Thanks to the scads of people addicted to drugs and alcohol, there’s a market for good, clean urine to help people ace their drug test. Granted, you could go to jail for selling your pee, but as someone wise and famous once said (probably someone who never attempted to sell their urine), without risk, there is no reward. Urea Sample sells synthetic urine kits to folks looking to beat drug tests for up to $139.95. If you cut out the middle man and go straight to the source, you can make around $200, according to arrest reports.
If risk is your thing and potential jail time isn’t too daunting, you could also consider selling your corneas, worth roughly $7000. Or if your pee isn’t pure, you can always just take it to the next level and opt to sell a kidney.
It’s Written All Over Your Face (and Neck, Biceps, and Back)

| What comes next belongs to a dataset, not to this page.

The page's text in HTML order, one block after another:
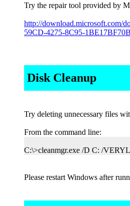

The advertising industry is desperate to find clever new ways to reach people. They’ve already placed ads at eye level on the back of the bathroom stall door, in school buses, on your favorite TV show, your laptop, iPod, and in video games. Now they’re eager to score new real estate—you! In 2006, Web-hosting company Globat purchased ad space on the back of a Lancaster, Pennsylvania man’s neck for an undisclosed sum of money. Robert Reames, III, age twenty-seven, had a globat.com ad tattooed on the back of his neck so he could buy a new car. I’ve often said, “I have eyes on the back of my head,” so I’m thinking I should offer the back of my head to Lenscrafters …
Got Milk?
I’ve heard many a lactating mother cry that throwing away expressed breast milk feels like throwing away liquid gold—and they’re right. While there are plenty of banks where you can sell/donate breast milk (once you’ve been screened of course), there’s also a thriving black market of men—or couples—with a breast milk fetish. (Maybe I’m just lactose intolerant, but eew!) Still, I guess if guys can make money selling sperm, why can’t we put the old mammaries to work? Another way to go is to answer this classified ad: “Got Milk? Earn $2000 per photo shoot modeling for BeautifulPregnant.com, the only pregnancy/lactation site that has a touch of class.”